In the continuous case, \[ \begin{align*} \mathbb{I}(\theta \, ; \mathcal{D}) &= \int_{\mathcal{D}} p(\mathcal{D}) D_{\mathbb{KL}}(p(\theta \mid \mathcal{D}) \,\|\, p(\theta) ) d\mathcal{D} \\\\ &= \int p(\mathcal{D}) \left( \int p(\theta \mid \mathcal{D}) \log \frac{p(\theta \mid \mathcal{D})}{p(\theta)}d\theta \right) d\mathcal{D} \\\\ &= \int \int p(\theta \mid \mathcal{D})p(\mathcal{D}) \log \frac{p(\theta \mid \mathcal{D})}{p(\theta)} d\theta d\mathcal{D} \\\\ &= \int \int p(\theta, \mathcal{D}) \log \frac{p(\theta, \mathcal{D})}{p(\theta)p(\mathcal{D})}d\theta d\mathcal{D} \end{align*} \] where \(p(\mathcal{D})\) is the marginal likelihood: \[ p(\mathcal{D}) = \int p(\mathcal{D} \mid \theta)p(\theta)d\theta \] and \(p(\theta, \mathcal{D})\) represents the joint probability distribution between \(\theta\) and \(\mathcal{D}\): \[ p(\theta, \mathcal{D}) = p(\theta \mid \mathcal{D})p(\mathcal{D}). \] Note. Remember, the mutual information itself is invariant under reparameterization.

Connections to Machine Learning

The Fisher information matrix (FIM) is central to modern deep learning optimization. The natural gradient update \(\theta \leftarrow \theta - \alpha F^{-1} \nabla \mathcal{L}\) provides a more effective descent direction than the standard gradient by accounting for the curvature of the statistical manifold.

While inverting the full FIM is computationally impractical for large networks due to its \(O(n^3)\) complexity, efficient approximations like K-FAC (Kronecker-Factored Approximate Curvature) leverage block-diagonal and Kronecker product structures to scale these methods to deep neural networks. You can explore this further on our interactive Natural Gradient Descent page.
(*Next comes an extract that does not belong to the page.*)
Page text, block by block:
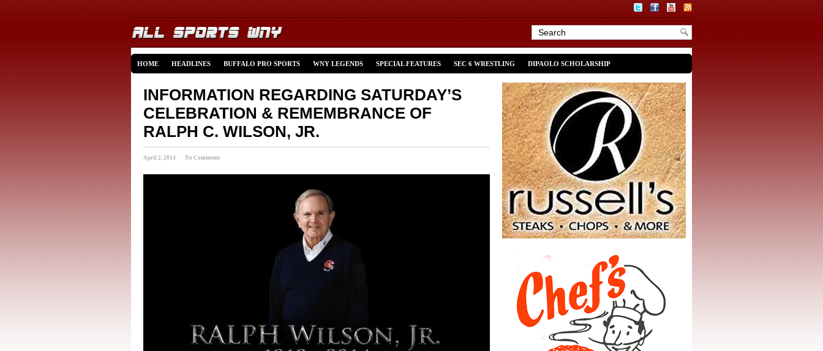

In the field of Information Geometry, the FIM acts as a Riemannian metric. From this perspective, the FIM is essentially the second-order Taylor approximation of the KL divergence: \[ D_{\mathbb{KL}}(p_{\theta} \| p_{\theta+d\theta}) \approx \frac{1}{2} d\theta^\top F(\theta) d\theta. \] This identifies the FIM as the fundamental bridge between probability theory and the geometric structure of model parameters.